ACTION ITEM »
Below are some records; print every one of them exactly.

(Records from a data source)
- Opening Delimiter -
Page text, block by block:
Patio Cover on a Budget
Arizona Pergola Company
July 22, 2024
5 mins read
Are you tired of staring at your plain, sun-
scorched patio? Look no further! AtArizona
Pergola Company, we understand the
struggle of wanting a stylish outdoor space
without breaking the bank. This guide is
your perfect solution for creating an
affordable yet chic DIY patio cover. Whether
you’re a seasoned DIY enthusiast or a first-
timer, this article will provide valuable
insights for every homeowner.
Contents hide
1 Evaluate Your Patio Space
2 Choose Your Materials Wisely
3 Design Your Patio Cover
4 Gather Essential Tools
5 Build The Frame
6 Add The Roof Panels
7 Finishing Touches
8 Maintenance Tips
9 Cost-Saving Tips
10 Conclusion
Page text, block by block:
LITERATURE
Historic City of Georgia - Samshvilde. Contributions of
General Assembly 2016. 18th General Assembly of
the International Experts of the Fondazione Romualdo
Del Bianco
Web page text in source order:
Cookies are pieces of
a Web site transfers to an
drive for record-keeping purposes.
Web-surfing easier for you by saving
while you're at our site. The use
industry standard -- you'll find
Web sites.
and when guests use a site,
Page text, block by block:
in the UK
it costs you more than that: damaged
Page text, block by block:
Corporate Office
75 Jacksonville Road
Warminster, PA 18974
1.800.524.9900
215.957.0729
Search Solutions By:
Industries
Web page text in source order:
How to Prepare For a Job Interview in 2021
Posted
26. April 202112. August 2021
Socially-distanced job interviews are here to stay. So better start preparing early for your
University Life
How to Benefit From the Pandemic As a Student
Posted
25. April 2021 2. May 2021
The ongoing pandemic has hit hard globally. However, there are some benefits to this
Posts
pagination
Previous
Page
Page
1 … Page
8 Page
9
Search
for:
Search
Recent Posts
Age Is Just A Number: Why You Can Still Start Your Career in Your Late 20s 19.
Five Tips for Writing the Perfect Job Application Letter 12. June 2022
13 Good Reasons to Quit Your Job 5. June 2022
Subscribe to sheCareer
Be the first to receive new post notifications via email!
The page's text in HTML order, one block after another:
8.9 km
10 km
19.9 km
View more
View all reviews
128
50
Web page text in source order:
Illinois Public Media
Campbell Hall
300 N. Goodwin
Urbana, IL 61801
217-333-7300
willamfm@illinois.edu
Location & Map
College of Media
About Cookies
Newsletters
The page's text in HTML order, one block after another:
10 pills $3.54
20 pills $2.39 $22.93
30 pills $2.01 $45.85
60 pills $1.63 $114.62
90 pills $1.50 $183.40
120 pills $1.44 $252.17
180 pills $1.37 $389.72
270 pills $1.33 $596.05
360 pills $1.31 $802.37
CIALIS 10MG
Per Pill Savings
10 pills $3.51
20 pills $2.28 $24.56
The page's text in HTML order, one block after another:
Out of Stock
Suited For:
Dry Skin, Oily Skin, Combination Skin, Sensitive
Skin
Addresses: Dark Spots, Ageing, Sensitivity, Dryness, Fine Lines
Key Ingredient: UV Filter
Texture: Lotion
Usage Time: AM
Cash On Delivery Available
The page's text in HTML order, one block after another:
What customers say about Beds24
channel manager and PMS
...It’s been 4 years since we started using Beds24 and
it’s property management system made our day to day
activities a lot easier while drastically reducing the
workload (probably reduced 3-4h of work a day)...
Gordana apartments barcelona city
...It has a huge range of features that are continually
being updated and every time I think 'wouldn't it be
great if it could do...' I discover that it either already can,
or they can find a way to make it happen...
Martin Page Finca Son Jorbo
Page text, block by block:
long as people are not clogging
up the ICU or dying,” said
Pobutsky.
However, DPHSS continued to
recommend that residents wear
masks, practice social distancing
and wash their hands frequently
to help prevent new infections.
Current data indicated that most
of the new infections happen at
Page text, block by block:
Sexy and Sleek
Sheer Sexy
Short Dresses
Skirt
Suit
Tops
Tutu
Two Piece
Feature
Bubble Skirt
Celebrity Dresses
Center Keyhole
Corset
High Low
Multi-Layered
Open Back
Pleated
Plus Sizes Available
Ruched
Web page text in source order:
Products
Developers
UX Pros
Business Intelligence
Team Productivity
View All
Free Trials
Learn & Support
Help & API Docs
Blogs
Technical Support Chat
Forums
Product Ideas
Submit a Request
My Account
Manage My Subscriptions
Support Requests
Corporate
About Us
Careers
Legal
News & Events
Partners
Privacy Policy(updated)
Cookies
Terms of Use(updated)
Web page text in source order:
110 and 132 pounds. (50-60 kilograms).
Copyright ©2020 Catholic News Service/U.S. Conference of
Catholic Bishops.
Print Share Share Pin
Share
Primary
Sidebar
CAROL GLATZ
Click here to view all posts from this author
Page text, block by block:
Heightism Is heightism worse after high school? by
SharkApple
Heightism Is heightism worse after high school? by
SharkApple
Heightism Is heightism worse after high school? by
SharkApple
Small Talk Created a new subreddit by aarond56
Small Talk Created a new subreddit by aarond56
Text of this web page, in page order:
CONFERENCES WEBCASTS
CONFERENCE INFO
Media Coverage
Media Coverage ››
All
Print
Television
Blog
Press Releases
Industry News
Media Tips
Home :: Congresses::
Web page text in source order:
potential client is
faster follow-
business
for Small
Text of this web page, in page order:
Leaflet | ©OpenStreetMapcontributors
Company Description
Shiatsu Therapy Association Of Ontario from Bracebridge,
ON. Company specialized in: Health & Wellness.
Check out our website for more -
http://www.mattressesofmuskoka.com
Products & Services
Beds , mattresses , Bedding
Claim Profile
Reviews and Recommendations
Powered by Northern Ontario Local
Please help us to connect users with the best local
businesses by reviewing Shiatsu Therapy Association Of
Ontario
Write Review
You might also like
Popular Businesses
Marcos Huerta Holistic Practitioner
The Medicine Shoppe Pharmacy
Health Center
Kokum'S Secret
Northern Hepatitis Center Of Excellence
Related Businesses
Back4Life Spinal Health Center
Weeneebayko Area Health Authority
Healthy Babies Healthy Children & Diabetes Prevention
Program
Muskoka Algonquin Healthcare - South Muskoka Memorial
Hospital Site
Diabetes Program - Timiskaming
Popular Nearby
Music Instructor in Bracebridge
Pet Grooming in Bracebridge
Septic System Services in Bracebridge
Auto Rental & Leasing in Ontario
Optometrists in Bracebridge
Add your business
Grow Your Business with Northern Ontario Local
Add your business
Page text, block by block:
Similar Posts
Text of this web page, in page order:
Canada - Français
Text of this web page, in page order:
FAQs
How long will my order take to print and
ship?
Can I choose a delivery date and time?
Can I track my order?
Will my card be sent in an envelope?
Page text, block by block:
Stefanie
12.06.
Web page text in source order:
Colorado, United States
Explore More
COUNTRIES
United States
- Closing Delimiter -
EXPECTED OUTPUT »
Page text, block by block:
Patio Cover on a Budget
Arizona Pergola Company
July 22, 2024
5 mins read
Are you tired of staring at your plain, sun-
scorched patio? Look no further! AtArizona
Pergola Company, we understand the
struggle of wanting a stylish outdoor space
without breaking the bank. This guide is
your perfect solution for creating an
affordable yet chic DIY patio cover. Whether
you’re a seasoned DIY enthusiast or a first-
timer, this article will provide valuable
insights for every homeowner.
Contents hide
1 Evaluate Your Patio Space
2 Choose Your Materials Wisely
3 Design Your Patio Cover
4 Gather Essential Tools
5 Build The Frame
6 Add The Roof Panels
7 Finishing Touches
8 Maintenance Tips
9 Cost-Saving Tips
10 Conclusion
Page text, block by block:
LITERATURE
Historic City of Georgia - Samshvilde. Contributions of
General Assembly 2016. 18th General Assembly of
the International Experts of the Fondazione Romualdo
Del Bianco
Web page text in source order:
Cookies are pieces of
a Web site transfers to an
drive for record-keeping purposes.
Web-surfing easier for you by saving
while you're at our site. The use
industry standard -- you'll find
Web sites.
and when guests use a site,
Page text, block by block:
in the UK
it costs you more than that: damaged
Page text, block by block:
Corporate Office
75 Jacksonville Road
Warminster, PA 18974
1.800.524.9900
215.957.0729
Search Solutions By:
Industries
Web page text in source order:
How to Prepare For a Job Interview in 2021
Posted
26. April 202112. August 2021
Socially-distanced job interviews are here to stay. So better start preparing early for your
University Life
How to Benefit From the Pandemic As a Student
Posted
25. April 2021 2. May 2021
The ongoing pandemic has hit hard globally. However, there are some benefits to this
Posts
pagination
Previous
Page
Page
1 … Page
8 Page
9
Search
for:
Search
Recent Posts
Age Is Just A Number: Why You Can Still Start Your Career in Your Late 20s 19.
Five Tips for Writing the Perfect Job Application Letter 12. June 2022
13 Good Reasons to Quit Your Job 5. June 2022
Subscribe to sheCareer
Be the first to receive new post notifications via email!
The page's text in HTML order, one block after another:
8.9 km
10 km
19.9 km
View more
View all reviews
128
50
Web page text in source order:
Illinois Public Media
Campbell Hall
300 N. Goodwin
Urbana, IL 61801
217-333-7300
willamfm@illinois.edu
Location & Map
College of Media
About Cookies
Newsletters
The page's text in HTML order, one block after another:
10 pills $3.54
20 pills $2.39 $22.93
30 pills $2.01 $45.85
60 pills $1.63 $114.62
90 pills $1.50 $183.40
120 pills $1.44 $252.17
180 pills $1.37 $389.72
270 pills $1.33 $596.05
360 pills $1.31 $802.37
CIALIS 10MG
Per Pill Savings
10 pills $3.51
20 pills $2.28 $24.56
The page's text in HTML order, one block after another:
Out of Stock
Suited For:
Dry Skin, Oily Skin, Combination Skin, Sensitive
Skin
Addresses: Dark Spots, Ageing, Sensitivity, Dryness, Fine Lines
Key Ingredient: UV Filter
Texture: Lotion
Usage Time: AM
Cash On Delivery Available
The page's text in HTML order, one block after another:
What customers say about Beds24
channel manager and PMS
...It’s been 4 years since we started using Beds24 and
it’s property management system made our day to day
activities a lot easier while drastically reducing the
workload (probably reduced 3-4h of work a day)...
Gordana apartments barcelona city
...It has a huge range of features that are continually
being updated and every time I think 'wouldn't it be
great if it could do...' I discover that it either already can,
or they can find a way to make it happen...
Martin Page Finca Son Jorbo
Page text, block by block:
long as people are not clogging
up the ICU or dying,” said
Pobutsky.
However, DPHSS continued to
recommend that residents wear
masks, practice social distancing
and wash their hands frequently
to help prevent new infections.
Current data indicated that most
of the new infections happen at
Page text, block by block:
Sexy and Sleek
Sheer Sexy
Short Dresses
Skirt
Suit
Tops
Tutu
Two Piece
Feature
Bubble Skirt
Celebrity Dresses
Center Keyhole
Corset
High Low
Multi-Layered
Open Back
Pleated
Plus Sizes Available
Ruched
Web page text in source order:
Products
Developers
UX Pros
Business Intelligence
Team Productivity
View All
Free Trials
Learn & Support
Help & API Docs
Blogs
Technical Support Chat
Forums
Product Ideas
Submit a Request
My Account
Manage My Subscriptions
Support Requests
Corporate
About Us
Careers
Legal
News & Events
Partners
Privacy Policy(updated)
Cookies
Terms of Use(updated)
Web page text in source order:
110 and 132 pounds. (50-60 kilograms).
Copyright ©2020 Catholic News Service/U.S. Conference of
Catholic Bishops.
Print Share Share Pin
Share
Primary
Sidebar
CAROL GLATZ
Click here to view all posts from this author
Page text, block by block:
Heightism Is heightism worse after high school? by
SharkApple
Heightism Is heightism worse after high school? by
SharkApple
Heightism Is heightism worse after high school? by
SharkApple
Small Talk Created a new subreddit by aarond56
Small Talk Created a new subreddit by aarond56
Text of this web page, in page order:
CONFERENCES WEBCASTS
CONFERENCE INFO
Media Coverage
Media Coverage ››
All
Print
Television
Blog
Press Releases
Industry News
Media Tips
Home :: Congresses::
Web page text in source order:
potential client is
faster follow-
business
for Small
Text of this web page, in page order:
Leaflet | ©OpenStreetMapcontributors
Company Description
Shiatsu Therapy Association Of Ontario from Bracebridge,
ON. Company specialized in: Health & Wellness.
Check out our website for more -
http://www.mattressesofmuskoka.com
Products & Services
Beds , mattresses , Bedding
Claim Profile
Reviews and Recommendations
Powered by Northern Ontario Local
Please help us to connect users with the best local
businesses by reviewing Shiatsu Therapy Association Of
Ontario
Write Review
You might also like
Popular Businesses
Marcos Huerta Holistic Practitioner
The Medicine Shoppe Pharmacy
Health Center
Kokum'S Secret
Northern Hepatitis Center Of Excellence
Related Businesses
Back4Life Spinal Health Center
Weeneebayko Area Health Authority
Healthy Babies Healthy Children & Diabetes Prevention
Program
Muskoka Algonquin Healthcare - South Muskoka Memorial
Hospital Site
Diabetes Program - Timiskaming
Popular Nearby
Music Instructor in Bracebridge
Pet Grooming in Bracebridge
Septic System Services in Bracebridge
Auto Rental & Leasing in Ontario
Optometrists in Bracebridge
Add your business
Grow Your Business with Northern Ontario Local
Add your business
Page text, block by block:
Similar Posts
Text of this web page, in page order:
Canada - Français
Text of this web page, in page order:
FAQs
How long will my order take to print and
ship?
Can I choose a delivery date and time?
Can I track my order?
Will my card be sent in an envelope?
Page text, block by block:
Stefanie
12.06.
Web page text in source order:
Colorado, United States
Explore More
COUNTRIES
United States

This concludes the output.